Grand old lady needs a new life
In September last year, after Malcolm Turnbull called on AGL to commit to keeping its Liddell Power Station open for five years beyond its planned 2022 closure or sell it, the energy giant invited media for a tour of the 46-year-old plant in NSW’s Hunter Valley to showcase its faults. Liddell was “an old lady and you can’t ask an old lady to run a marathon a few days in a row without falling over”, journalists were told. Fast forward six months and a potential alternative is at hand, with Chinese conglomerate Shandong Ruyi, majority owner of Cubbie cotton station in southwest Queensland, willing to buy and invest in Liddell, as The Australian revealed this week.
Scott Morrison has taken a strong lead in confirming that the government would approve a sale to the Chinese company under foreign investment rules. Shandong Ruyi, a major textile company, has partnered Chinese state-owned company Huaneng Power on power projects, including building low-emission, coal-fired plants in Pakistan.
The Liddell station is not for sale. But AGL has rejected claims it was holding on to it as it wanted power prices to stay high to boost profits. AGL reportedly plans to replace coal-fired power with gas, renewables and a battery. The Prime Minister would do well to double down in supporting his Treasurer’s stand and urge AGL to sell to a buyer that regards the plant as viable. On Tuesday, Greg Brown reported that former Australian rugby union captain Nick Farr-Jones, on behalf of the Shandong Ruyi Group, his client, had written to Mr Turnbull in December to tell him the group was interested in buying Liddell. Shandong Ruyi was “prepared to invest in latest-technology, low-emission, coal-fired power”, Mr Farr-Jones wrote. The company would review the Liddell plant with a view to extending its life to “provide reliable, lower cost power to NSW”. Unfortunately for consumers and small businesses struggling with soaring power bills, Mr Turnbull did not raise the issue with AGL.
Last week, Energy Minister Josh Frydenberg wrote in these pages that the Turnbull government was concerned about the impact of AGL’s proposed closure of Liddell, which “supplies more than 10 per cent of NSW’s demand, including providing power for more than one million homes and contributing to the energy needs of large industrial customers such as the Tomago aluminium smelter”. The national grid needs that power, at least for the foreseeable future. Last week, we reported that Liddell’s closure might cause power outages because only 100MW of the replacement capacity had been funded so far. In South Australia, as the new Marshall government sorts out the energy mess left behind by Labor, it is looking to build a new interconnector to NSW to boost SA electricity supplies. The continuation of Liddell would help ensure a more reliable and cost-effective supply was available.

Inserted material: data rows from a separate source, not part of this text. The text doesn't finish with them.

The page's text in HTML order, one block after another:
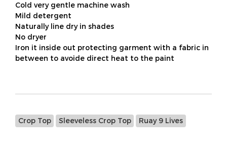
Cold very gentle machine wash
Mild detergent
Naturally line dry in shades
No dryer
Iron it inside out protecting garment with a fabric in
between to avoide direct heat to the paint
Crop Top Sleeveless Crop Top Ruay 9 Lives
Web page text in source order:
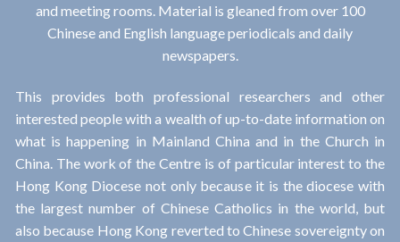
and meeting rooms. Material is gleaned from over 100
Chinese and English language periodicals and daily
newspapers.
This provides both professional researchers and other
interested people with a wealth of up-to-date information on
what is happening in Mainland China and in the Church in
China. The work of the Centre is of particular interest to the
Hong Kong Diocese not only because it is the diocese with
the largest number of Chinese Catholics in the world, but
also because Hong Kong reverted to Chinese sovereignty on
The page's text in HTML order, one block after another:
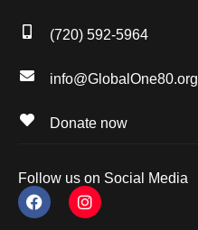
(720) 592-5964
info@GlobalOne80.org
Donate now
Follow us on Social Media
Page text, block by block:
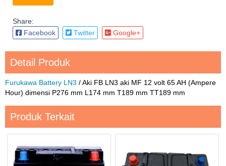
Share:
Facebook
Twitter Google+
Detail Produk
Furukawa Battery LN3 / Aki FB LN3 aki MF 12 volt 65 AH (Ampere
Hour) dimensi P276 mm L174 mm T189 mm TT189 mm
Produk Terkait
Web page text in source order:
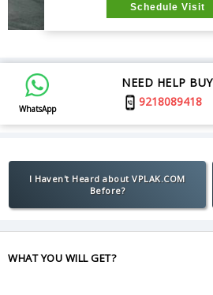
Schedule Visit
WhatsApp
NEED HELP
9218089418
I Haven't Heard about VPLAK.COM
Before?
WHAT YOU WILL GET?
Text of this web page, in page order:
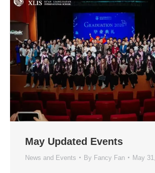
May Updated Events
News and Events By Fancy Fan May
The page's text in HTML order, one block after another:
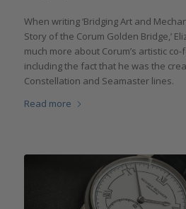
When writing ‘Bridging Art and
Story of the Corum Golden Bridge,’
much more about Corum’s artistic
including the fact that he was the
Constellation and Seamaster lines.
Read more
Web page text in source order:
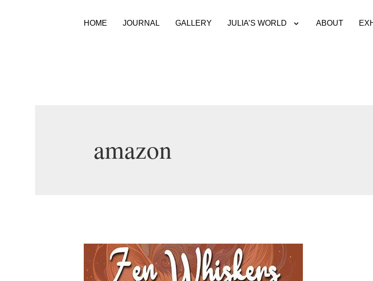
HOME JOURNAL GALLERY JULIA’S WORLD ABOUT
amazon
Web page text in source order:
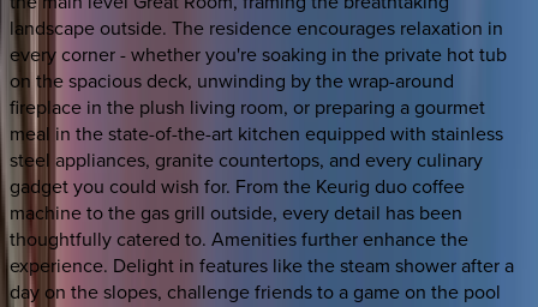
landscape outside. The residence encourages relaxation in
every corner - whether you're soaking in the private hot tub
on the spacious deck, unwinding by the wrap-around
fireplace in the plush living room, or preparing a gourmet
meal in the state-of-the-art kitchen equipped with stainless
steel appliances, granite countertops, and every culinary
gadget you could wish for. From the Keurig duo coffee
machine to the gas grill outside, every detail has been
thoughtfully catered to. Amenities further enhance the
experience. Delight in features like the steam shower after a
day on the slopes, challenge friends to a game on the pool
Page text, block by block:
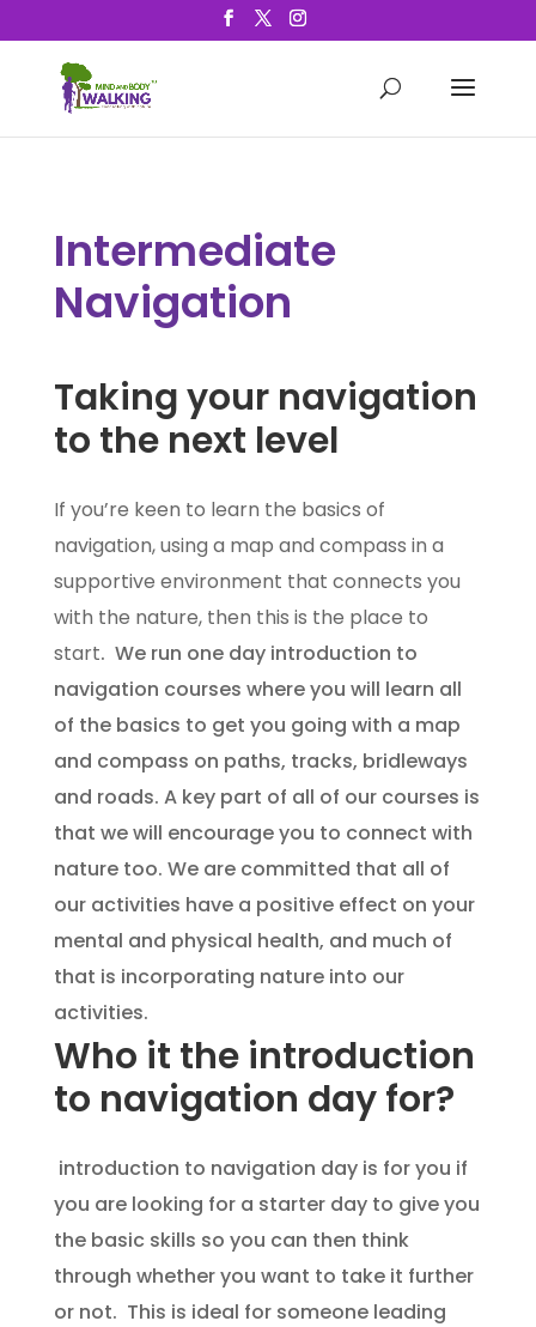
Intermediate
Navigation
Taking your navigation
to the next level
If you’re keen to learn the basics of
navigation, using a map and compass in a
supportive environment that connects you
with the nature, then this is the place to
start. We run one day introduction to
navigation courses where you will learn all
of the basics to get you going with a map
and compass on paths, tracks, bridleways
and roads. A key part of all of our courses is
that we will encourage you to connect with
nature too. We are committed that all of
our activities have a positive effect on your
mental and physical health, and much of
that is incorporating nature into our
activities.
Who it the introduction
to navigation day for?
introduction to navigation day is for you if
you are looking for a starter day to give you
the basic skills so you can then think
through whether you want to take it further
or not. This is ideal for someone leading
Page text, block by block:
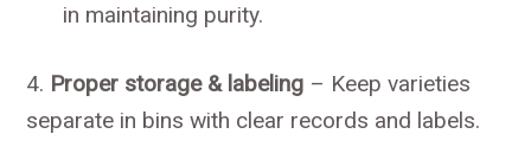
in maintaining purity.
4. Proper storage & labeling – Keep varieties
separate in bins with clear records and labels.
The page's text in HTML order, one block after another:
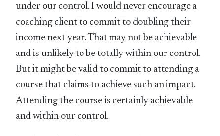
under our control. I would never encourage a
coaching client to commit to doubling their
income next year. That may not be achievable
and is unlikely to be totally within our control.
But it might be valid to commit to attending a
course that claims to achieve such an impact.
Attending the course is certainly achievable
and within our control.
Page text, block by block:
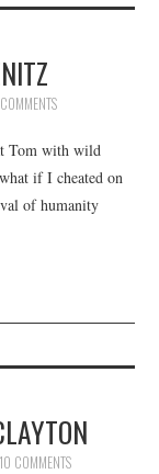
Tom with wild
if I cheated on
of humanity
10 COMMENTS
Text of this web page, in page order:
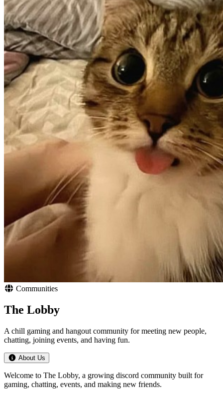
Communities
The Lobby
A chill gaming and hangout community for meeting new people,
chatting, joining events, and having fun.
About Us
Welcome to The Lobby, a growing discord community built for
gaming, chatting, events, and making new friends.
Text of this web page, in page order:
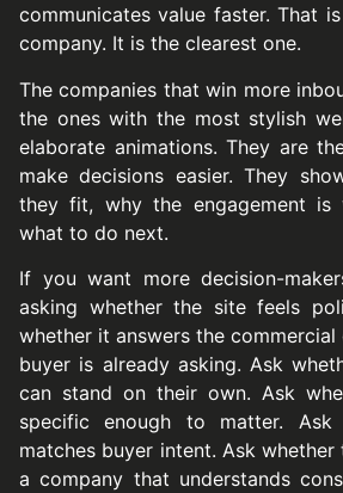
communicates value faster. That
company. It is the clearest one.
The companies that win more
the ones with the most stylish
elaborate animations. They are
make decisions easier. They
they fit, why the engagement is
what to do next.
If you want more decision-
asking whether the site feels
whether it answers the commercial
buyer is already asking. Ask
can stand on their own. Ask
specific enough to matter. Ask
matches buyer intent. Ask
a company that understands
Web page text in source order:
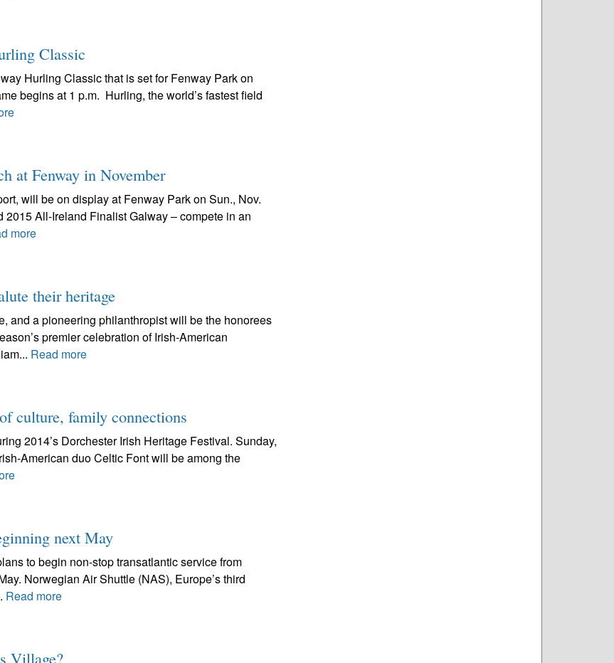
Classic
Hurling Classic that is set for Fenway Park on
begins at 1 p.m. Hurling, the world’s fastest field
at Fenway in November
will be on display at Fenway Park on Sun., Nov.
2015 All-Ireland Finalist Galway – compete in an
more
their heritage
and a pioneering philanthropist will be the honorees
premier celebration of Irish-American
Read more
culture, family connections
2014’s Dorchester Irish Heritage Festival. Sunday,
American duo Celtic Font will be among the
next May
to begin non-stop transatlantic service from
Norwegian Air Shuttle (NAS), Europe’s third
Read more
Village?
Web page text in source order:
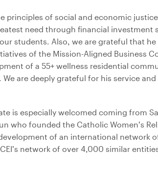
principles of social and economic
need through financial investment
students. Also, we are grateful that
of the Mission-Aligned Business
of a 55+ wellness residential
are deeply grateful for his service
is especially welcomed coming from
who founded the Catholic Women’s
of an international network
network of over 4,000 similar
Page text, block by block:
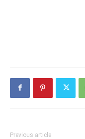
Previous article
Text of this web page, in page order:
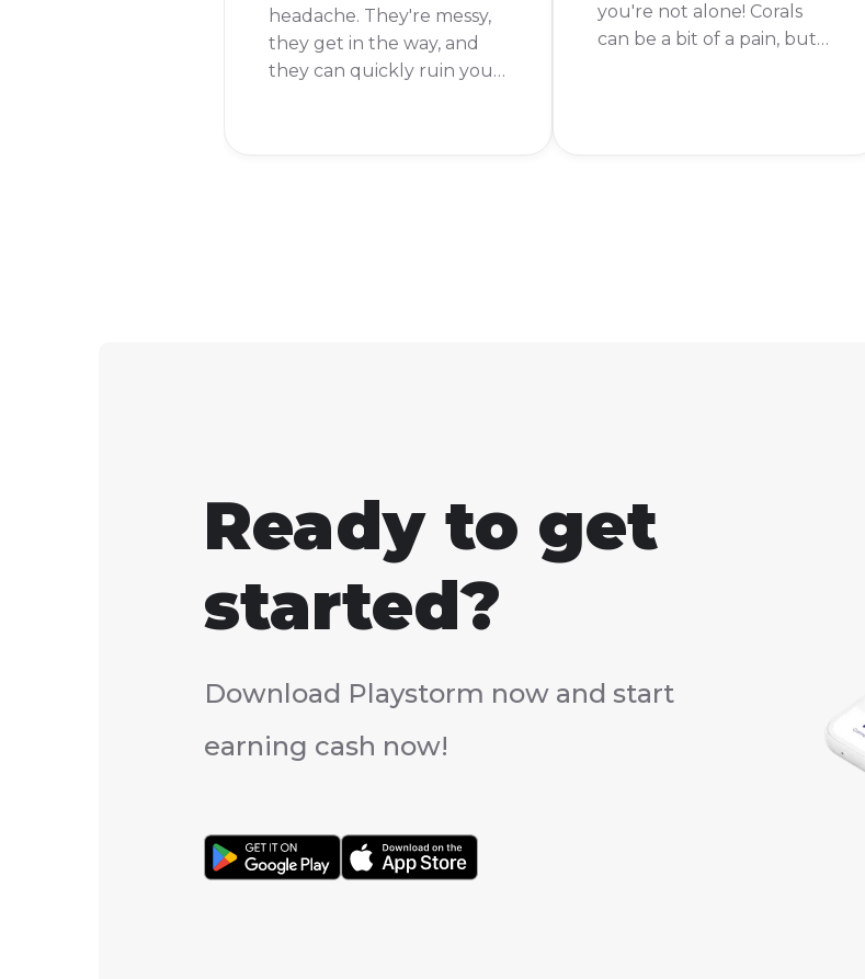
headache. They're messy,
they get in the way, and
they can quickly ruin your
you're not alone! Corals
can be a bit of a pain, but
Ready to get
started?
Download Playstorm now and start
earning cash now!
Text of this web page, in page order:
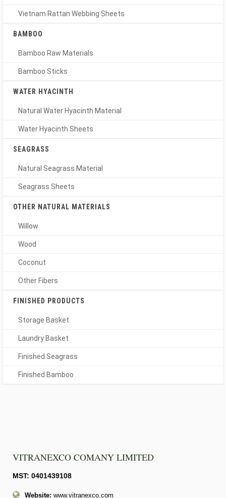
Vietnam Rattan Webbing Sheets
BAMBOO
Bamboo Raw Materials
Bamboo Sticks
WATER HYACINTH
Natural Water Hyacinth Material
Water Hyacinth Sheets
SEAGRASS
Natural Seagrass Material
Seagrass Sheets
OTHER NATURAL MATERIALS
Willow
Wood
Coconut
Other Fibers
FINISHED PRODUCTS
Storage Basket
Laundry Basket
Finished Seagrass
Finished Bamboo
VITRANEXCO COMANY LIMITED
MST: 0401439108
Website: www.vitranexco.com
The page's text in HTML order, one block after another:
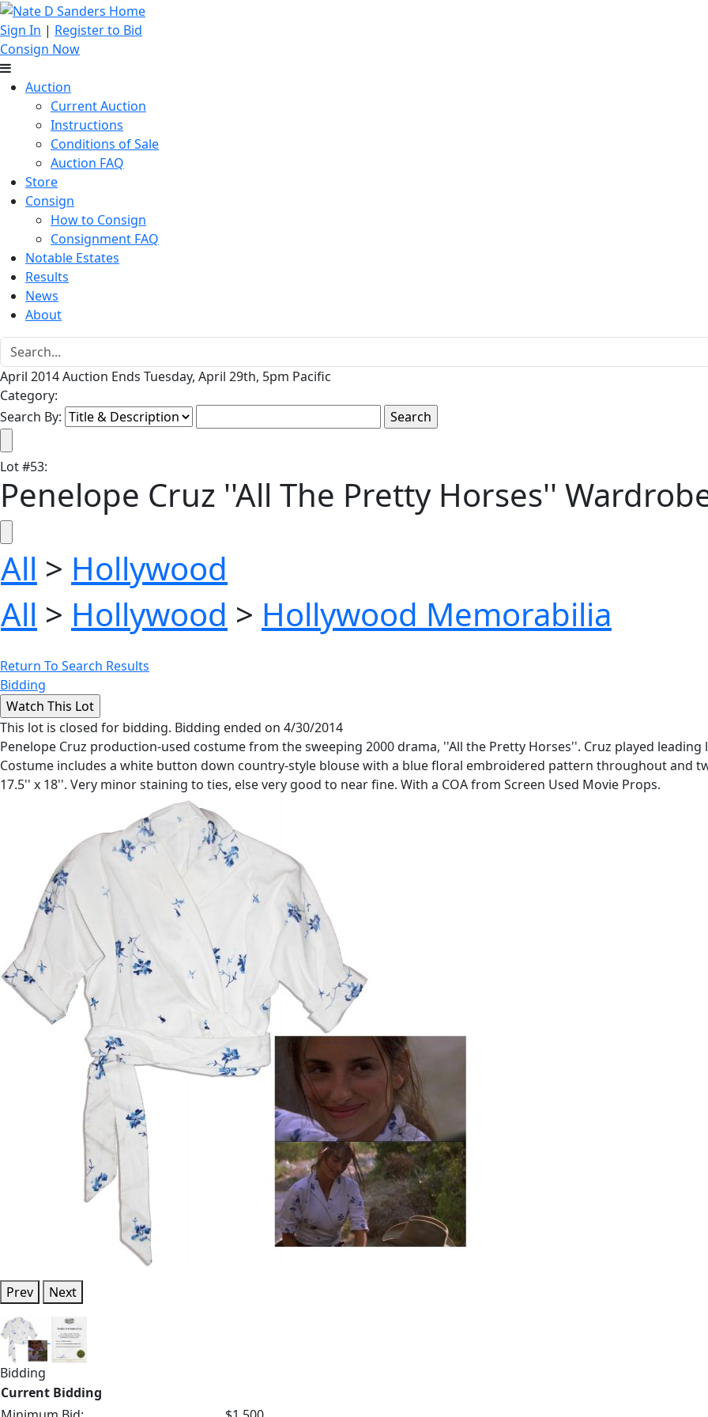
Sign In | Register to Bid
Consign Now
Auction
Current Auction
Instructions
Conditions of Sale
Auction FAQ
Store
Consign
How to Consign
Consignment FAQ
Notable Estates
Results
News
About
April 2014 Auction Ends Tuesday, April 29th, 5pm Pacific
Category:
Search By:
Lot#53:
Penelope Cruz ''All The Pretty Horses''
All > Hollywood
All > Hollywood > Hollywood Memorabilia
Return To Search Results
Bidding
This lot is closed for bidding. Bidding ended on 4/30/2014
Penelope Cruz production-used costume from the sweeping 2000 drama, ''All the Pretty Horses''. Cruz played
Costume includes a white button down country-style blouse with a blue floral embroidered pattern throughout and
17.5'' x 18''. Very minor staining to ties, else very good to near fine. With a COA from Screen Used Movie Props.
Prev Next
Bidding
Current Bidding
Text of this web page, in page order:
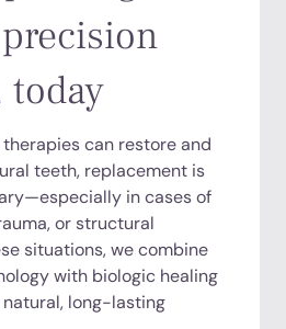
today
can restore and
teeth, replacement is
in cases of
or structural
situations, we combine
with biologic healing
long-lasting
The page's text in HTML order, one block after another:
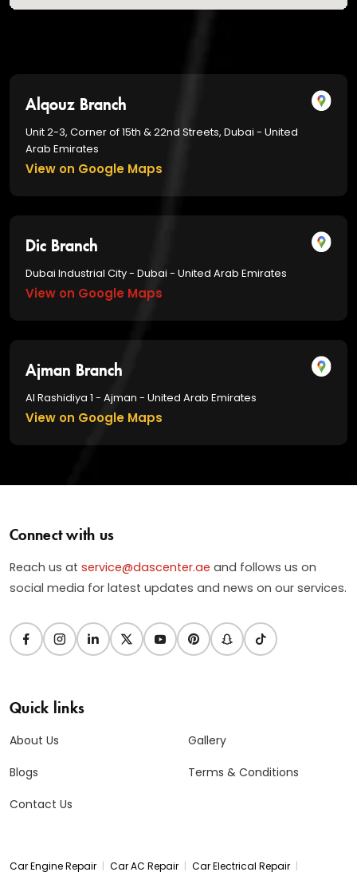
Alqouz Branch
Unit 2-3, Corner of 15th & 22nd Streets, Dubai - United
Arab Emirates
View on Google Maps
Dic Branch
Dubai Industrial City - Dubai - United Arab Emirates
View on Google Maps
Ajman Branch
Al Rashidiya 1 - Ajman - United Arab Emirates
View on Google Maps
Connect with us
Reach us at service@dascenter.ae and follows us on
social media for latest updates and news on our services.
Quick links
About Us
Blogs
Contact Us
Gallery
Terms & Conditions
Car Engine Repair | Car AC Repair | Car Electrical Repair |
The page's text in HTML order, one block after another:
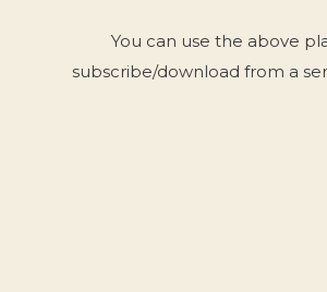
You can use the above
subscribe/download from a
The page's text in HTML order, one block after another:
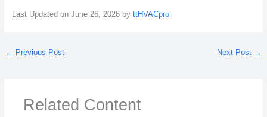
Last Updated on June 26, 2026 by ttHVACpro
← Previous Post Next Post →
Related Content
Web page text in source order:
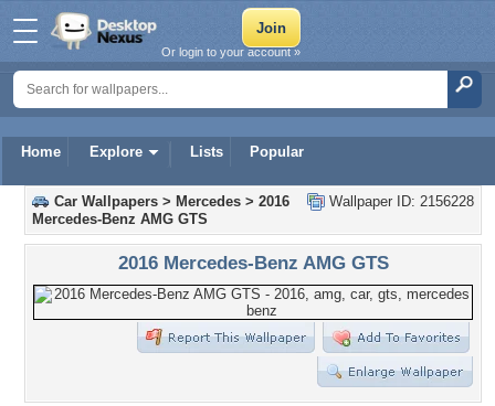
Home Explore Lists Popular
Or login to your account »
Wallpaper ID: 2156228
Car Wallpapers > Mercedes > 2016
Mercedes-Benz AMG GTS
2016 Mercedes-Benz AMG GTS
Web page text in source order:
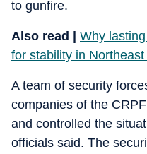
to gunfire.
Also read |
Why
for stability in
A team of security
companies of the
and controlled the
officials said. The
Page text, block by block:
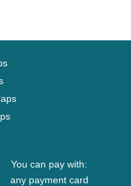
You can pay with:
any payment card
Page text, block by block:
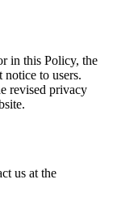
in this Policy, the
to users.
revised privacy
us at the
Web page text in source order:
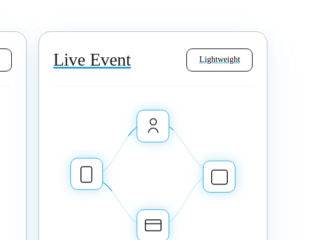
Live Event Lightweight
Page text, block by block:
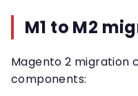
M1 to M2
Magento 2 migration
components:
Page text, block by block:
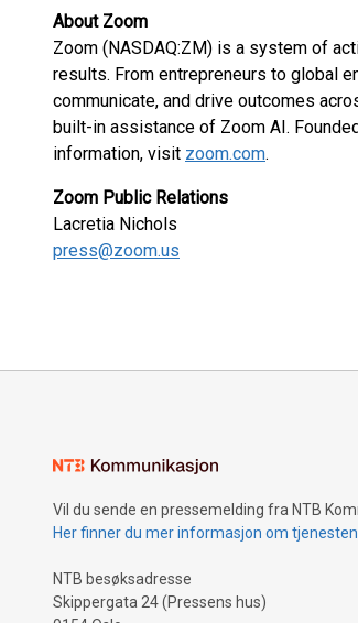
About Zoom
Zoom (NASDAQ:ZM) is a system of
results. From entrepreneurs to global
communicate, and drive outcomes
built-in assistance of Zoom AI.
information, visit zoom.com.
Zoom Public Relations
Lacretia Nichols
press@zoom.us
Vil du sende en pressemelding fra NTB
Her finner du mer informasjon om tjenesten
NTB besøksadresse
Skippergata 24 (Pressens hus)
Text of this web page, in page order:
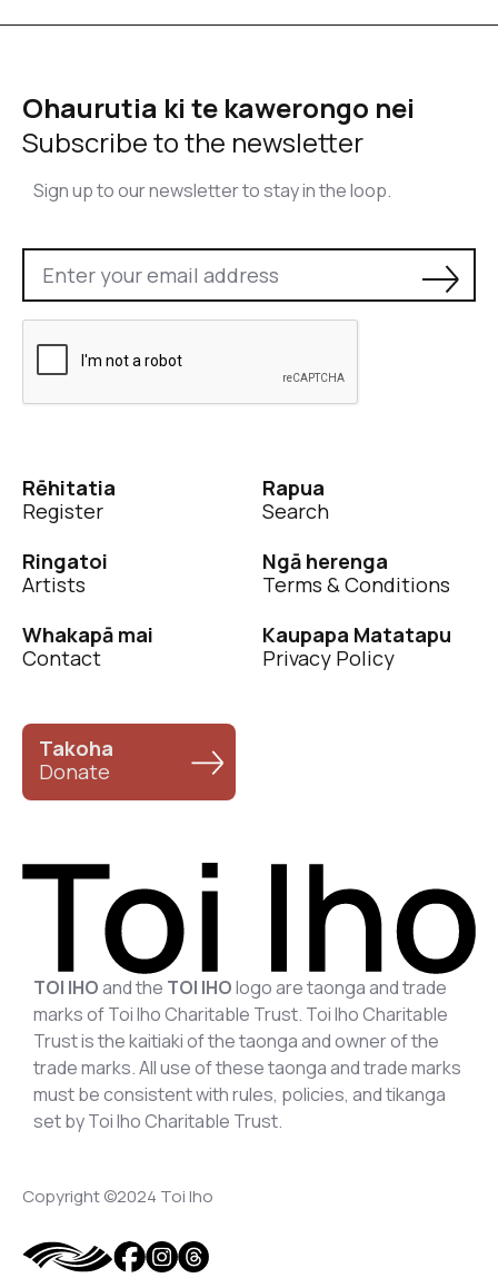
Ohaurutia ki te kawerongo nei
Subscribe to the newsletter
Sign up to our newsletter to stay in the loop.
Rēhitatia
Register
Ringatoi
Artists
Rapua
Search
Ngā herenga
Terms & Conditions
Whakapā mai
Contact
Kaupapa Matatapu
Privacy Policy
Takoha
Donate
TOI IHOand the TOI IHOlogo are taonga and trade
marks of Toi Iho Charitable Trust. Toi Iho Charitable
Trust is the kaitiaki of the taonga and owner of the
trade marks. All use of these taonga and trade marks
must be consistent with rules, policies, and tikanga
set by Toi Iho Charitable Trust.
Copyright ©2024 Toi Iho
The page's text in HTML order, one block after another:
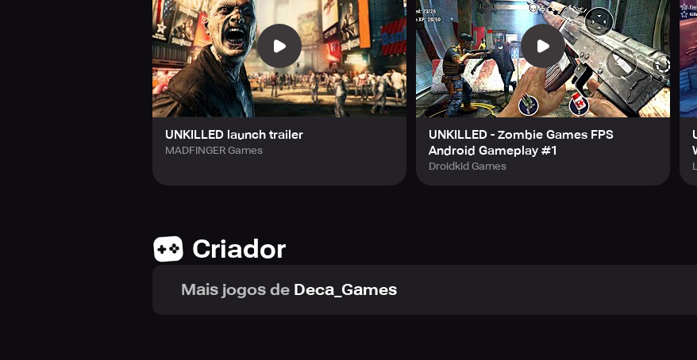
follow them on Twitter, or subscribe to their YouTube channel. Dead Trigger, Dead Trigger 2,
Shadowgun War Games, Monzo, and Unkilled are MADFINGER Games 2020 trademarks.
UNKILLED launch trailer
MADFINGER Games
UNKILLED - Zombie Games FPS
Android Gameplay #1
Droidkid Games
Criador
Mais jogos de Deca_Games

At this week’s Global Food Forum, sponsored by The Australian, Australia’s exorbitant power costs — despite our nation being one of the richest in natural resources — have been identified as a major problem for food producers. Sunny Verghese, co-founder of the Singapore food company Olam International, told the forum that Australia had the highest energy costs of any of the 70 countries in which Olam, Australia’s largest almond producer, did business. Despite Australia’s comparative advantage in power generation, Mr Verghese correctly described the system as “broken” — an indictment on decades of failure by successive federal and state governments.
His concerns were reinforced by Australian Competition & Consumer Commission chairman Rod Sims, who said high energy prices were the biggest crisis facing the nation. Mr Sims said the focus should be on affordability because of the high cost of guaranteeing reliability of supply. Consumers expect both, which is why the Chinese proposal for Liddell is worth pursuing. As Mr Frydenberg wrote, the focus must be on driving more dispatchable power into the market.